Я опустила взгляд и отметила, что мой сын носит «текники» Вейсса.
* * *
— Не
Чтобы пациентам Поль-Брусса возмещали расходы на транспорт, надо было предоставлять счет за такси. Она захлопнула дверь машины, сунула листок в карман и вошла в здание. Больные всех возрастов и национальностей толпились с направлениями у регистратуры. Подавляя страх, они улыбались друг другу. Никто не хитрил, никто не занимал чужого места. Больные раком играют честно.
Ожидая консультации экспертов из Комитета 101 (патология молочной железы) и результатов последнего анализа крови, Элка взглянула налево. Ей хотелось увидеть Люка Вейсса.
«Чтобы вызвать представителей любых конфессий, обращайтесь к дежурной, часовня открыта круглосуточно на первом этаже (зал Провидения).

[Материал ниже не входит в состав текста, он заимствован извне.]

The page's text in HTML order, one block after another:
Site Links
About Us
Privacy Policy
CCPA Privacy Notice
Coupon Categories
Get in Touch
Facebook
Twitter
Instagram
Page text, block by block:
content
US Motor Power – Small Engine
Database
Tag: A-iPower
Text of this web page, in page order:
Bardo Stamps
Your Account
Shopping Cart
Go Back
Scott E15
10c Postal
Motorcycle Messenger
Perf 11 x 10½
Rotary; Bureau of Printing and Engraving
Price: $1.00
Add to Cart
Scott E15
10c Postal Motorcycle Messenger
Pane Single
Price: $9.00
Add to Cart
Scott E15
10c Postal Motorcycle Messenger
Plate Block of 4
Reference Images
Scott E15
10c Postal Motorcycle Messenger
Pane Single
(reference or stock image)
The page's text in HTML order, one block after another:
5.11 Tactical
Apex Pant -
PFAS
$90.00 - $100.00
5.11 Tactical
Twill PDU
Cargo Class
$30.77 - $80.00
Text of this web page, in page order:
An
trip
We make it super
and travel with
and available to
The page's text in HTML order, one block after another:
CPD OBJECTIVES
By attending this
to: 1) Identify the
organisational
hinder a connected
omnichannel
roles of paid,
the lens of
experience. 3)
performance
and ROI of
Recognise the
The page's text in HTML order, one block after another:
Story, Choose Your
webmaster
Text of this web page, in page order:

Мессы проводятся каждый день (кроме вторника) в 17 часов».
Было бы интересно посмотреть на Вейсса при исполнении. Что он делал по вторникам? Обедал с другими священниками? Ходил в кино? Может, вторник был его воскресеньем? Она записала на своем направлении расписание месс. Там были цифры, понятные только белым халатам. Эти коды направляли движение по Лабиринту. Еще на направлении был номер карточки пациента. Один раз попав в Вильжюиф, остаешься там на всю жизнь.
Элка наметила свой маршрут. Она знала больницу как свои пять пальцев. Снаружи Поль-Брусс походил на ультрасовременную скотобойню. Элка знала приемную, анестезиологию, пост на первом этаже, дерматологию, отдел ядерной терапии, пульмонологию, этаж педиатрии, центр химиотерапии, рентгеновские кабинеты, реанимацию, послеоперационные, цветочный киоск в зале «Нормандия», кафетерий, кабинеты забора анализов, морг, парикмахерскую, объединение онкопсихологии, «разговорные группы», центр по борьбе с болью, большую и малую хирургию.

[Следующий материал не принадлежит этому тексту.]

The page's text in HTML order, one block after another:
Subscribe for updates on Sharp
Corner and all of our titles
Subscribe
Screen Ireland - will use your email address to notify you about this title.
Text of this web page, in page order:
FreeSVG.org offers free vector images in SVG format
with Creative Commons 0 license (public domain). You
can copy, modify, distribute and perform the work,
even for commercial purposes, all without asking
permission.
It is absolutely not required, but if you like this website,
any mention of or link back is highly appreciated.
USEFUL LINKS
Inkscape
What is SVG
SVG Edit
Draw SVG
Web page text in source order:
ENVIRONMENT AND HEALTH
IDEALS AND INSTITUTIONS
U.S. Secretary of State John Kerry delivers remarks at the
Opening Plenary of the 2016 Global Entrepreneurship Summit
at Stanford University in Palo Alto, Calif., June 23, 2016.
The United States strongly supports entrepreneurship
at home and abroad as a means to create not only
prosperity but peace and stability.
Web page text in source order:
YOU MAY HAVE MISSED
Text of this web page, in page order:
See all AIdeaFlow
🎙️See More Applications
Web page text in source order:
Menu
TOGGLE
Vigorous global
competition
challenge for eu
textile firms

По этому Лабиринту она шла, как по завоеванной территории, ведомая внутренним компасом. Несмотря на Боль, под бременем которой гнутся все, Элка шла своей дорогой. У нее была врожденная наглость и свои привычки. Если мы чувствуем себя где-то как дома, мы дышим спокойнее. Как ни странно, в Вильжюифе она чувствовала себя в безопасности. Она мысленно отмечала все для своего дневника: все записанное помогало ей яснее видеть в полумраке дней. Номер Вейсса 24–32 она набирала дважды. Ей трудно было попасть пальцем на цифры.

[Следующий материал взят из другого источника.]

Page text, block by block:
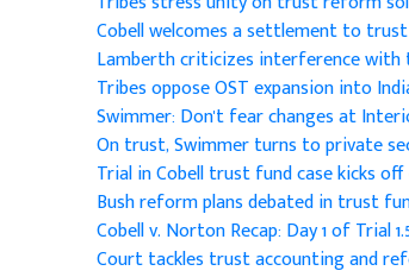
Cobell welcomes a settlement to
Lamberth criticizes interference with
Tribes oppose OST expansion into
Swimmer: Don't fear changes at
On trust, Swimmer turns to private
Trial in Cobell trust fund case kicks off
Bush reform plans debated in trust
Cobell v. Norton Recap: Day 1 of Trial
Court tackles trust accounting and
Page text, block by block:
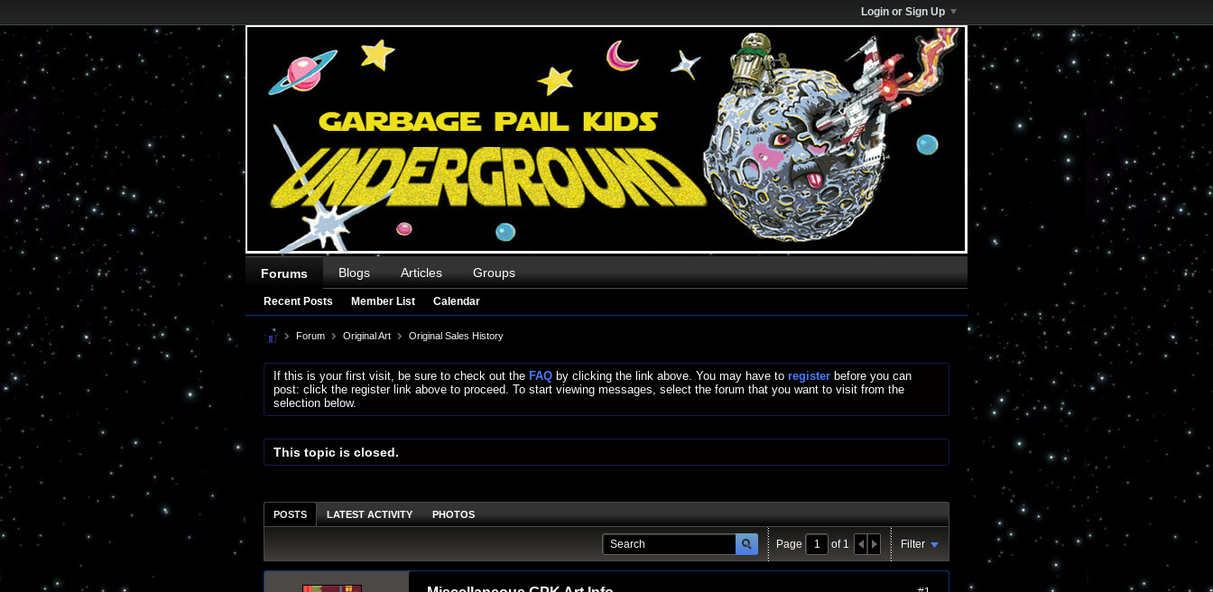
Login or Sign Up
Forums Blogs Articles Groups
Recent Posts Member List Calendar
Forum Original Art Original Sales History
If this is your first visit, be sure to check out the FAQ by clicking the link above. You may have to register before you can
post: click the register link above to proceed. To start viewing messages, select the forum that you want to visit from the
selection below.
This topic is closed.
POSTS LATEST ACTIVITY PHOTOS
Page of 1 Filter
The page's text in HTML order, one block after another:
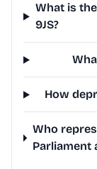
What is
9JS?
How
Who
Parliament
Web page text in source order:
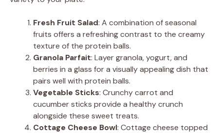
Fresh Fruit Salad: A combination of seasonal
fruits offers a refreshing contrast to the creamy
texture of the protein balls.
Granola Parfait: Layer granola, yogurt, and
berries in a glass for a visually appealing dish that
pairs well with protein balls.
Vegetable Sticks: Crunchy carrot and
cucumber sticks provide a healthy crunch
alongside these sweet treats.
Cottage Cheese Bowl: Cottage cheese topped
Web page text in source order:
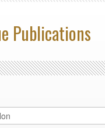
Publications
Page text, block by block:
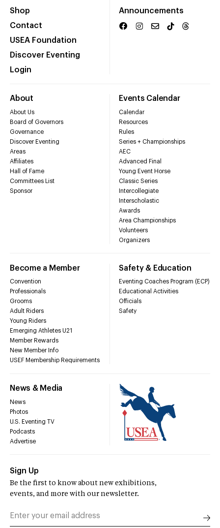
Shop
Contact
USEA Foundation
Discover Eventing
Login
Announcements
About
About Us
Board of Governors
Governance
Discover Eventing
Areas
Affiliates
Hall of Fame
Committees List
Sponsor
Events Calendar
Calendar
Resources
Rules
Series + Championships
AEC
Advanced Final
Young Event Horse
Classic Series
Intercollegiate
Interscholastic
Awards
Area Championships
Volunteers
Organizers
Become a Member
Convention
Professionals
Grooms
Adult Riders
Young Riders
Emerging Athletes U21
Member Rewards
New Member Info
USEF Membership Requirements
Safety & Education
Eventing Coaches Program (ECP)
Educational Activities
Officials
Safety
News & Media
News
Photos
U.S. Eventing TV
Podcasts
Advertise
Sign Up
Be the first to know about new exhibitions,
events, and more with our newsletter.
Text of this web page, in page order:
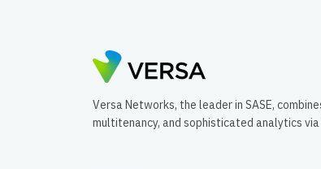
Versa Networks, the leader in SASE,
multitenancy, and sophisticated analytics
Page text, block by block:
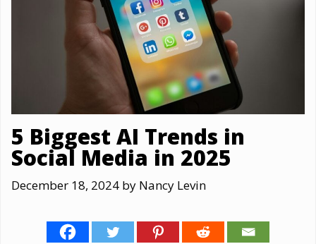
5 Biggest AI Trends in
Social Media in 2025
December 18, 2024 by Nancy Levin
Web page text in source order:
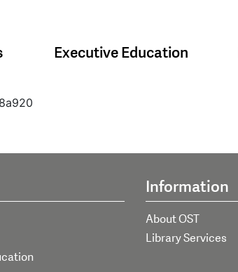
Executive Education
Information
About OST
Library Services
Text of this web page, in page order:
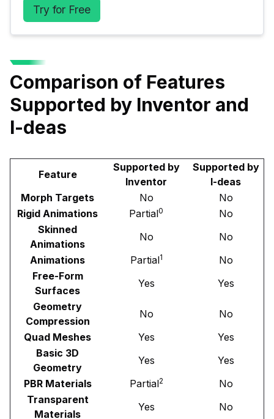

Ответил старческий голос. Тот самый дрожащий тембр, который воплощает саму глупость и не предвещает ничего хорошего.
— Канцелярия капеллана, добрый день. Чем я могу быть полезной?
— У меня рак, я хочу поговорить с кем-нибудь. Люк Вейсс здесь?
Пауза.
— Отец Вейсс находится у постели больного, его нельзя беспокоить. Назовите ваше имя и номер истории болезни.
— Элка Тристан, Арденны. Разве у Люка Вейсса нет бипера, как у всех?
— Я же вам говорю, отца Вейсса нельзя беспокоить. Больному очень плохо.